Profile
Jim Dehart Jr. & Parkinson’s Disease
Working, Living and Adjusting
We talked to Jim DeHart Jr. about his Parkinson’s diagnosis and how he’s adjusting. Jim is co-chair of Moving Day Cleveland, the annual walk for Parkinson’s set for June 23. For more information go to movingdaywalk.org.
Tell us about yourself. Your age, married, kids, grandkids? What do you do for a living?
I was diagnosed with Parkinson’s in 2013 at age 52 and am now 57. I have been with my partner, Melissa, for 12 years and we reside in Kent. My daughter Danielle is 31. I have worked as CFO at The McLean Company (a construction equipment dealer) for the past 19 years.
What were your symptoms?
I was having tremors in my right arm for about a year and was first diagnosed with benign essential tremors. After another year of various testing, I was also diagnosed with Parkinson’s. In addition to the tremors in my right arm, I was experiencing loss of manual dexterity and increased fatigue.

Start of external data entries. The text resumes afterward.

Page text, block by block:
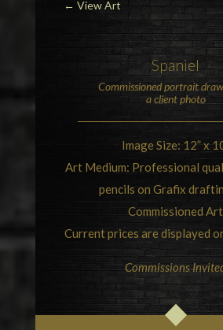
← View Art
Spaniel
Commissioned portrait
a client photo
Image Size: 12” x
Art Medium: Professional
pencils on Grafix
Commissioned Art
Current prices are displayed
Commissions
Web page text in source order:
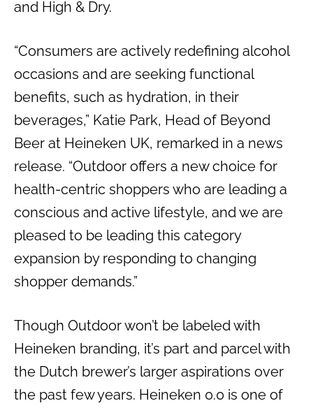
and High & Dry.
“Consumers are actively redefining alcohol
occasions and are seeking functional
benefits, such as hydration, in their
beverages,” Katie Park, Head of Beyond
Beer at Heineken UK, remarked in a news
release. “Outd00r offers a new choice for
health-centric shoppers who are leading a
conscious and active lifestyle, and we are
pleased to be leading this category
expansion by responding to changing
shopper demands.”
Though Outdoor won’t be labeled with
Heineken branding, it’s part and parcel with
the Dutch brewer’s larger aspirations over
the past few years. Heineken 0.0 is one of
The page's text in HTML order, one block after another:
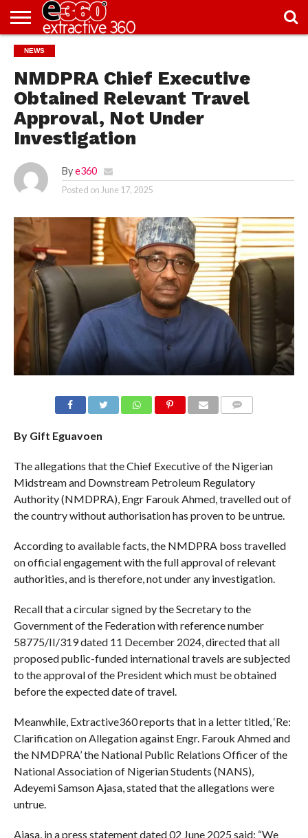
NEWS
KNOWLEDGE
EDITORIAL
FEATURES
OPINION
NIGERIA/EITI
INTERVIEWS
ENVIRONMENT
EXCLUSION2INCLUSION
PHOTOS
VIDEOS
NEWS
NMDPRA Chief Executive
Obtained Relevant Travel
Approval, Not Under
Investigation
By e360
Posted on June 17, 2025
By Gift Eguavoen
The allegations that the Chief Executive of the Nigerian
Midstream and Downstream Petroleum Regulatory
Authority (NMDPRA), Engr Farouk Ahmed, travelled out of
the country without authorisation has proven to be untrue.
According to available facts, the NMDPRA boss travelled
on official engagement with the full approval of relevant
authorities, and is therefore, not under any investigation.
Recall that a circular signed by the Secretary to the
Government of the Federation with reference number
58775/II/319 dated 11 December 2024, directed that all
proposed public-funded international travels are subjected
to the approval of the President which must be obtained
before the expected date of travel.
Meanwhile, Extractive360 reports that in a letter titled, ‘Re:
Clarification on Allegation against Engr. Farouk Ahmed and
the NMDPRA’ the National Public Relations Officer of the
National Association of Nigerian Students (NANS),
Adeyemi Samson Ajasa, stated that the allegations were
untrue.
Ajasa, in a press statement dated 02 June 2025 said: “We
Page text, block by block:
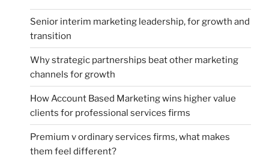
Senior interim marketing leadership, for growth and
transition
Why strategic partnerships beat other marketing
channels for growth
How Account Based Marketing wins higher value
clients for professional services firms
Premium v ordinary services firms, what makes
them feel different?
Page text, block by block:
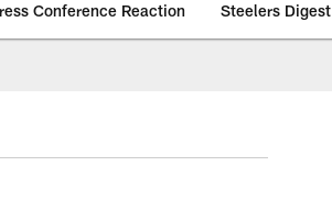
Conference Reaction Steelers Digest
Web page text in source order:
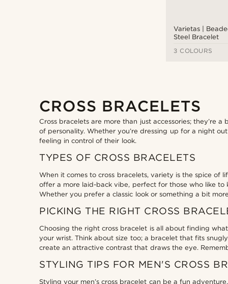
Varietas |
Steel Bracelet
3 COLOURS
CROSS BRACELETS
Cross bracelets are more than just accessories; they’re
of personality. Whether you’re dressing up for a night
feeling in control of their look.
TYPES OF CROSS BRACELETS
When it comes to cross bracelets, variety is the spice of
offer a more laid-back vibe, perfect for those who like to
Whether you prefer a classic look or something a bit
PICKING THE RIGHT CROSS
Choosing the right cross bracelet is all about finding
your wrist. Think about size too; a bracelet that fits
create an attractive contrast that draws the eye.
STYLING TIPS FOR MEN'S CROSS
Styling your men’s cross bracelet can be a fun
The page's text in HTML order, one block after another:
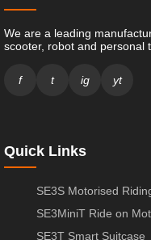
We are a leading
scooter, robot and personal
f t ig yt
Quick Links
SE3S Motorised
SE3MiniT Ride on
SE3T Smart Suitcase
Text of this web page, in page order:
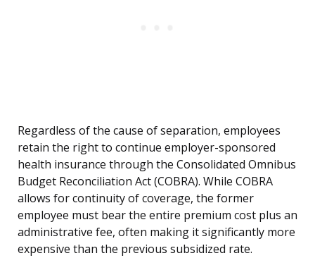
Regardless of the cause of separation, employees
retain the right to continue employer-sponsored
health insurance through the Consolidated Omnibus
Budget Reconciliation Act (COBRA). While COBRA
allows for continuity of coverage, the former
employee must bear the entire premium cost plus an
administrative fee, often making it significantly more
expensive than the previous subsidized rate.
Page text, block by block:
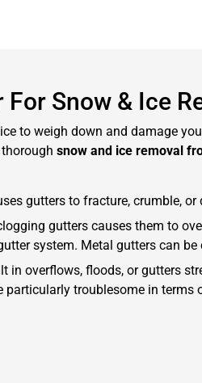
For Snow & Ice
to weigh down and damage
snow and ice removal
gutters to fracture, crumble,
gutters causes them to
system. Metal gutters can
in overflows, floods, or gutters
particularly troublesome in terms
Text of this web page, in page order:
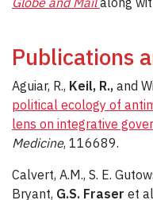
Publications
Aguiar, R., Keil, R., and
political ecology of
lens on integrative
Medicine, 116689.
Calvert, A.M., S. E.
Bryant, G.S. Fraser et
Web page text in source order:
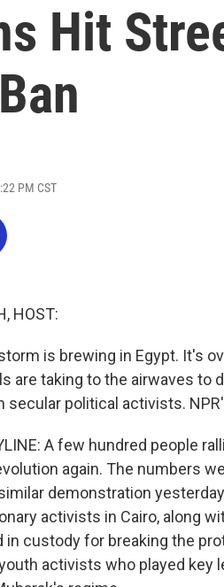
Hit
PM CST
HOST:
is brewing in Egypt. It's
are taking to the airwaves to
secular political activists.
A few hundred people
again. The numbers
demonstration
activists in Cairo, along
in custody for breaking the
activists who played key
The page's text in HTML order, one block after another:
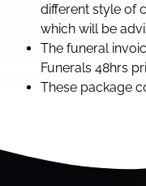
different style of
which will be
The funeral
Funerals 48hrs
These package
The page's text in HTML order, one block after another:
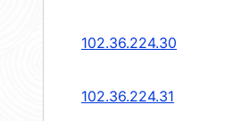
102.36.224.30
102.36.224.31
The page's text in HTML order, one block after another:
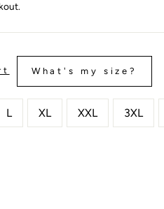
What's my size?
L XL XXL 3XL
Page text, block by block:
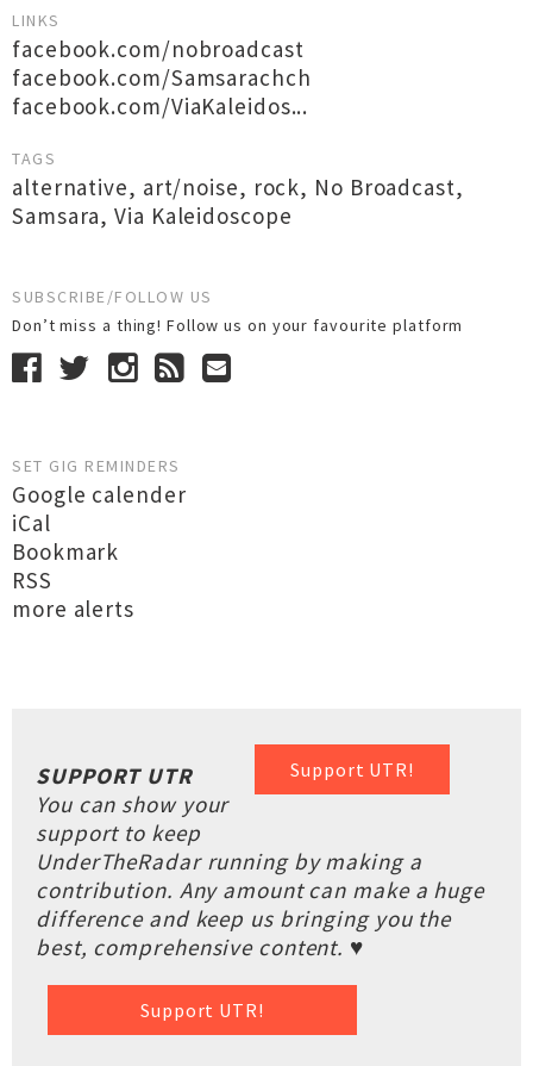
LINKS
facebook.com/nobroadcast
facebook.com/Samsarachch
facebook.com/ViaKaleidos...
TAGS
alternative, art/noise, rock, No Broadcast,
Samsara,Via Kaleidoscope
SUBSCRIBE/FOLLOW US
Don’t miss a thing! Follow us on your favourite platform
SET GIG REMINDERS
Google calender
iCal
Bookmark
RSS
more alerts
Support UTR!
SUPPORT UTR
You can show your
support to keep
UnderTheRadar running by making a
contribution. Any amount can make a huge
difference and keep us bringing you the
best, comprehensive content. ♥
Support UTR!

How has the disease progressed and impacted your daily life? What accommodations have you made?
My Parkinson’s has challenged me with slowing down my cognitive thinking, ability to stand for long periods of time, walking long distances, driving, choking at night and an even greater amount of increased fatigue. The biggest impact on my daily life is everything taking longer than it used to and not having enough energy to accomplish all I would like to accomplish on any given day. I am fortunate that The McLean family has been incredibly accommodating.
Before your diagnosis, did you know anything about PD? What were your expectations? Any surprises?
Prior to my diagnosis, I identified Parkinson’s disease with Michael J. Fox and Muhammad Ali. The biggest surprise was being diagnosed at my age. I thought PD was a disease that affected people in their 70s.
What do you want people to know about PD? What would you say to someone who is newly diagnosed?
It is extremely important to have an understanding and helpful partner, along with supportive family and friends. I would tell someone with a new diagnosis to learn to live life differently. Accept rather than become frustrated with the slowness of your day. Maintain a sense of humor. Take time for the things you enjoy — in my case, that is music. Live your life fully — don’t let PD stop you from enjoying all the things you love in life.
How important are events such as Moving Day? Had you attended it prior to your diagnosis?
Events like Moving Day are a great opportunity for everyone connected with PD to gather as a community and raise funds for exceptional programs and research. Moving Day began in Cleveland in 2016. I was humbled by the amount of support I have from my family and friends. I would encourage everyone with PD to attend.
What are you doing for fun this summer?
I plan to enjoy working in my yard, taking vacations, and spending time with family and friends.
Get Moving for Parkinson’s
June 23 at Wade Oval
The third annual Moving Day Cleveland is 10:30 a.m. to 1:30 p.m. June 23 at Wade Oval in University Circle.
This fun and inspiring event — held throughout the nation — brings families and friends together to raise awareness and to fight against Parkinson’s disease.
This celebration of movement will have not only a walk around the Oval, but also a kids’ area, resource pavilion, and two movement pavilions featuring different ways to get moving. Research shows that increased movement helps PD patients manage their symptoms.
Free parking will be available for the first 300 cars at the Louis Stokes Cleveland VA Medical Center.